**Exercise directions:**
Only the line containing "( iterator) ;" and the lines after it, up to the end of the listing, should be written out, each exactly as given.
Data to examine section start
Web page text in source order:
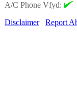
A/C Phone Vfyd:
Disclaimer
Report
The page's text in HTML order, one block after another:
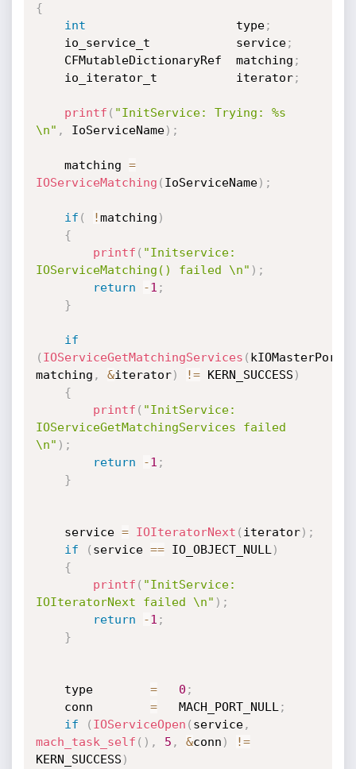
{
int
                     type
;
    io_service_t            service
;
    CFMutableDictionaryRef  matching
;
    io_iterator_t           iterator
;
printf ( "InitService: Trying: %s
\n" , IoServiceName) ;
    matching
=
IOServiceMatching ( IoServiceName) ;
if ( !matching )
{
printf ( "Initservice:
IOServiceMatching() failed \n" ) ;
return
-1 ;
}
if
( IOServiceGetMatchingServices (
matching , &iterator) != KERN_SUCCESS )
{
printf ( "InitService:
IOServiceGetMatchingServices failed
\n" ) ;
return
-1 ;
}
    service
= IOIteratorNext ( iterator) ;
if
( service == IO_OBJECT_NULL )
{
printf ( "InitService:
IOIteratorNext failed \n" ) ;
return
-1 ;
}
    type
= 0 ;
    conn
=
   MACH_PORT_NULL
;
if
( IOServiceOpen ( service,
mach_task_self ( ) , 5 , &conn )
!=
KERN_SUCCESS )
Data to examine section end
**Exercise solution:**
= IOIteratorNext ( iterator) ;
if
( service == IO_OBJECT_NULL )
{
printf ( "InitService:
IOIteratorNext failed \n" ) ;
return
-1 ;
}
    type
= 0 ;
    conn
=
   MACH_PORT_NULL
;
if
( IOServiceOpen ( service,
mach_task_self ( ) , 5 , &conn )
!=
KERN_SUCCESS )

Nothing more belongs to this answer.